A Microsoft study of SMEs across Europe found that they offer women founders new employment choices in a world where the nature of work is changing. By Aliya Mirza
“I started the business because we needed to,” declares Tina, the get-up-and-go owner of Tica Copenhagen, a Danish furniture brand. “Two travelling careers with two kids, it just doesn’t work. We have made seeing our children a priority,” she announces, from her ‘hygge’ home office, sunlight streaming in through the windows.
Her lifestyle is enviable and her business is successful, with large orders coming through from the U.S. that keep her excited about the future. There have been opportunities for Tina to grow her company much more quickly, but she explains with her trademark brio, “I don’t need to scale like crazy just because the business has to be big. I’m not interested in that. I might be able to grow the business more, but then I wouldn’t be able to go swimming tomorrow at 11 o’clock.” Her daughter’s swimming lesson is a priority. She strives for harmonious parity between work and her personal life, and appears to be achieving it.
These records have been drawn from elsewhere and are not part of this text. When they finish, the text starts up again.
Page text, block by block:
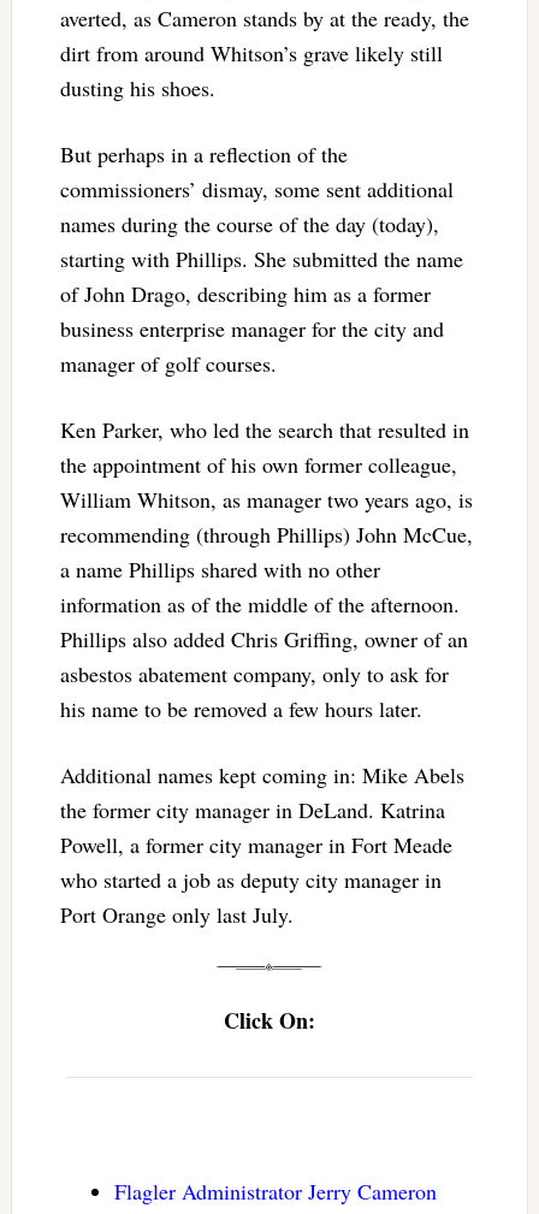
averted, as Cameron stands by at the ready, the
dirt from around Whitson’s grave likely still
dusting his shoes.
But perhaps in a reflection of the
commissioners’ dismay, some sent additional
names during the course of the day (today),
starting with Phillips. She submitted the name
of John Drago, describing him as a former
business enterprise manager for the city and
manager of golf courses.
Ken Parker, who led the search that resulted in
the appointment of his own former colleague,
William Whitson, as manager two years ago, is
recommending (through Phillips) John McCue,
a name Phillips shared with no other
information as of the middle of the afternoon.
Phillips also added Chris Griffing, owner of an
asbestos abatement company, only to ask for
his name to be removed a few hours later.
Additional names kept coming in: Mike Abels
the former city manager in DeLand. Katrina
Powell, a former city manager in Fort Meade
who started a job as deputy city manager in
Port Orange only last July.
Click On:
Flagler Administrator Jerry Cameron
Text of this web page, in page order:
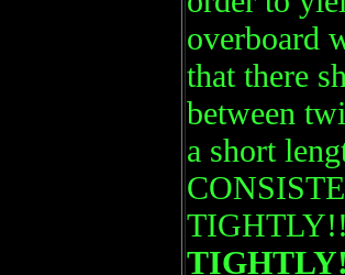
overboard
that there
between
a short
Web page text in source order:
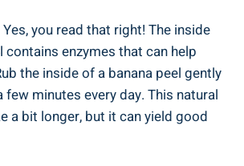
Yes, you read that right! The inside
contains enzymes that can help
the inside of a banana peel gently
minutes every day. This natural
a bit longer, but it can yield good
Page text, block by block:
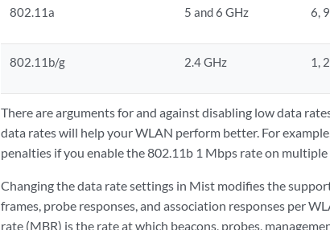
802.11a 5 and 6 GHz 6,
802.11b/g 2.4 GHz 1,
There are arguments for and against disabling low data
data rates will help your WLAN perform better. For
penalties if you enable the 802.11b 1 Mbps rate on
Changing the data rate settings in Mist modifies the
frames, probe responses, and association responses per
rate (MBR) is the rate at which beacons, probes,
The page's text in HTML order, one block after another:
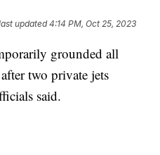
updated4:14 PM, Oct 25, 2023
grounded all
two private jets
said.
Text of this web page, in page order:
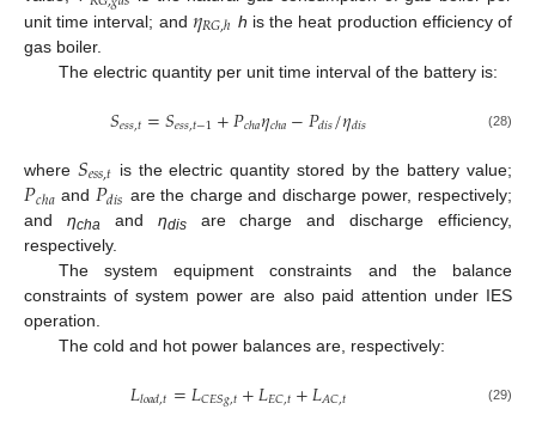
unit time interval; and 𝜂𝑅𝐺,ℎ h is the heat production efficiency of
gas boiler.
The electric quantity per unit time interval of the battery is:
𝑆𝑒𝑠𝑠,𝑡=𝑆𝑒𝑠𝑠,𝑡−1+𝑃𝑐ℎ𝑎𝜂𝑐ℎ𝑎−𝑃𝑑𝑖𝑠/𝜂𝑑𝑖𝑠 (28)
where 𝑆𝑒𝑠𝑠,𝑡 is the electric quantity stored by the battery value;
𝑃𝑐ℎ𝑎 and 𝑃𝑑𝑖𝑠 are the charge and discharge power, respectively;
and ηcha and ηdisare charge and discharge efficiency,
respectively.
The system equipment constraints and the balance
constraints of system power are also paid attention under IES
operation.
The cold and hot power balances are, respectively:
𝐿𝑙𝑜𝑎𝑑,𝑡=𝐿𝐶𝐸𝑆𝑔,𝑡+𝐿𝐸𝐶,𝑡+𝐿𝐴𝐶,𝑡 (29)
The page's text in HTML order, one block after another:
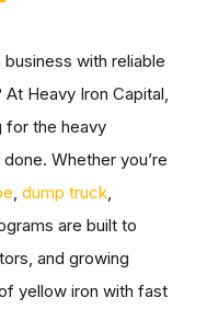
with reliable
Heavy Iron Capital,
for the heavy
Whether you’re
, dump truck,
are built to
and growing
yellow iron with fast
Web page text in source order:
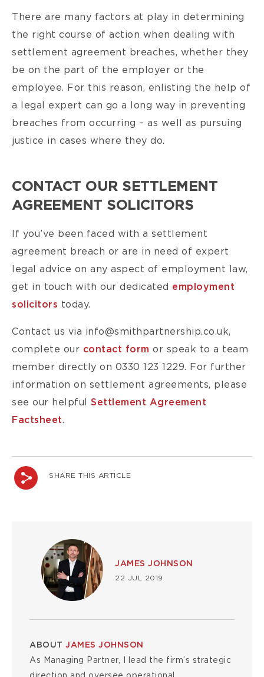
Image
JAMES JOHNSON
22 JUL 2019
ABOUTJAMES JOHNSON
As Managing Partner, I lead the firm’s strategic
There are many factors at play in determining
the right course of action when dealing with
settlement agreement breaches, whether they
be on the part of the employer or the
employee. For this reason, enlisting the help of
a legal expert can go a long way in preventing
breaches from occurring – as well as pursuing
justice in cases where they do.
CONTACT OUR SETTLEMENT
AGREEMENT SOLICITORS
If you’ve been faced with a settlement
agreement breach or are in need of expert
legal advice on any aspect of employment law,
get in touch with our dedicated employment
solicitors today.
Contact us via info@smithpartnership.co.uk,
complete our contact form or speak to a team
member directly on 0330 123 1229. For further
information on settlement agreements, please
see our helpful
Settlement Agreement
Factsheet.
SHARE THIS ARTICLE
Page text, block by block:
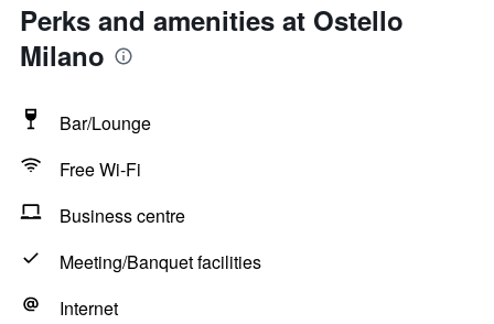
Perks and amenities at Ostello
Milano
Bar/Lounge
Free Wi-Fi
Business centre
Meeting/Banquet facilities
Internet
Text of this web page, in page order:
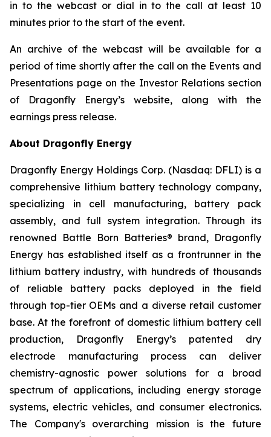
in to the webcast or dial in to the call at least 10
minutes prior to the start of the event.
An archive of the webcast will be available for a
period of time shortly after the call on the Events and
Presentations page on the Investor Relations section
of Dragonfly Energy’s website, along with the
earnings press release.
About Dragonfly Energy
Dragonfly Energy Holdings Corp. (Nasdaq: DFLI) is a
comprehensive lithium battery technology company,
specializing in cell manufacturing, battery pack
assembly, and full system integration. Through its
renowned Battle Born Batteries® brand, Dragonfly
Energy has established itself as a frontrunner in the
lithium battery industry, with hundreds of thousands
of reliable battery packs deployed in the field
through top-tier OEMs and a diverse retail customer
base. At the forefront of domestic lithium battery cell
production, Dragonfly Energy’s patented dry
electrode manufacturing process can deliver
chemistry-agnostic power solutions for a broad
spectrum of applications, including energy storage
systems, electric vehicles, and consumer electronics.
The Company's overarching mission is the future
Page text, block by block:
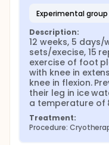
experimental group
Description:
12 weeks, 5 days/
sets/execise, 15
exercise of foot
with knee in
knee in flexion.
their leg in ice
a temperature of
Treatment:
Procedure:
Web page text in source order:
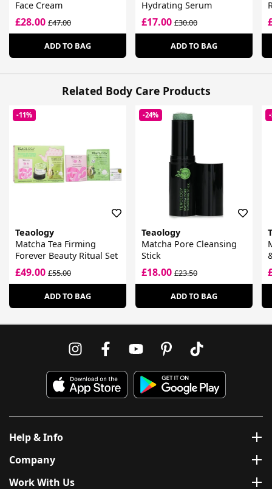
Face Cream
£28.00 £47.00
ADD TO BAG
Hydrating Serum
£17.00£30.00
ADD TO BAG
Related Body Care Products
-11%
Teaology
Matcha Tea Firming
Forever Beauty Ritual Set
£49.00 £55.00
ADD TO BAG
-24%
Teaology
Matcha Pore Cleansing
Stick
£18.00£23.50
ADD TO BAG
Help & Info
Company
Work With Us
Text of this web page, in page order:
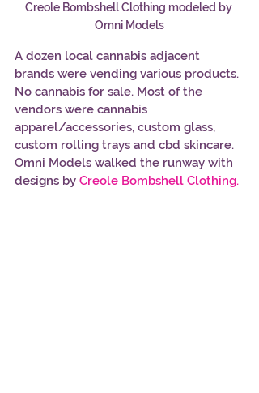
Creole Bombshell Clothing modeled by
Omni Models
A dozen local cannabis adjacent
brands were vending various products.
No cannabis for sale. Most of the
vendors were cannabis
apparel/accessories, custom glass,
custom rolling trays and cbd skincare.
Omni Models walked the runway with
designs by Creole Bombshell Clothing.
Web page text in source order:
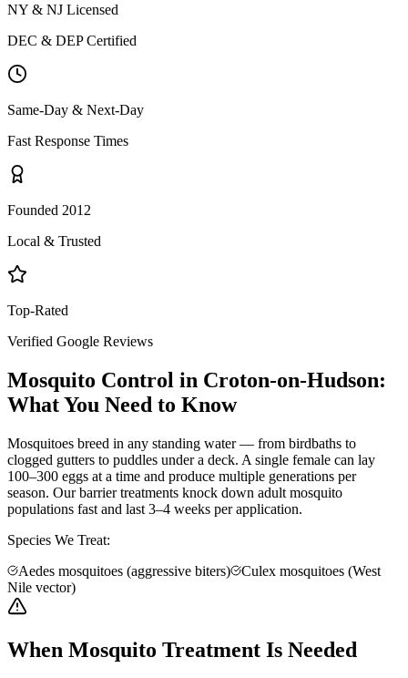
NY & NJ Licensed
DEC & DEP Certified
Same-Day & Next-Day
Fast Response Times
Founded 2012
Local & Trusted
Top-Rated
Verified Google Reviews
Mosquito Control in Croton-on-Hudson:
What You Need to Know
Mosquitoes breed in any standing water — from birdbaths to
clogged gutters to puddles under a deck. A single female can lay
100–300 eggs at a time and produce multiple generations per
season. Our barrier treatments knock down adult mosquito
populations fast and last 3–4 weeks per application.
Species We Treat:
Aedes mosquitoes (aggressive biters)
Culex mosquitoes (West
Nile vector)
When Mosquito Treatment Is Needed
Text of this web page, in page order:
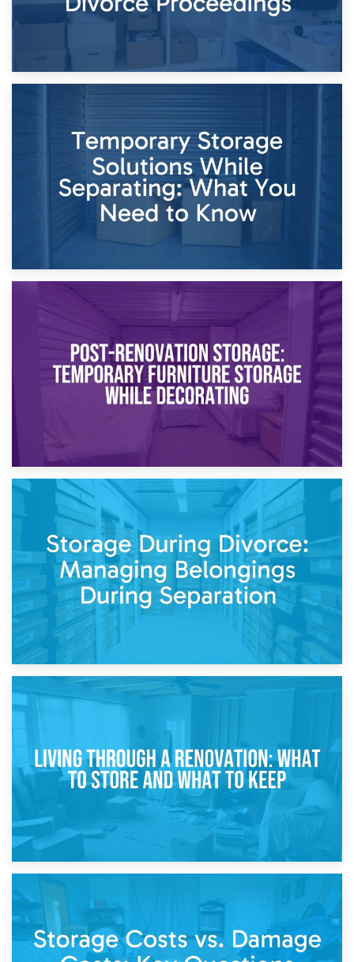
26th April 2026
Dividing Household Items: Using Storage During Divorce
Proceedings
Temporary Storage Solutions While Separating: What You
Need to Know
Post-Renovation Storage: Temporary Furniture Storage
While Decorating
Storage During Divorce: Managing Belongings During
Separation
14th April 2026
Living Through a Renovation: What to Store and What to
Keep

We saw the desirability of work-life balance echoed with most other female founders we met, who offered similar testimony to Tina. For example, Teresa Olea, a Spanish footwear designer confesses: “If my business could stay at this level I would be happy because it allows me to be economically independent and solvent; it allows me to enjoy what I do and live well. I mean, my family life is amazing and I also have time with my friends and my weekends are for me”. Teresa’s desire for autonomy, control, and a more unconventional lifestyle that prioritises well-being, echoes the current sentiment in the Ipsos MORI Global Trends Survey 2017, where just over half of women (52%) think it is up to everybody to work out their own set of principles to guide their decisions (GTS, 2017).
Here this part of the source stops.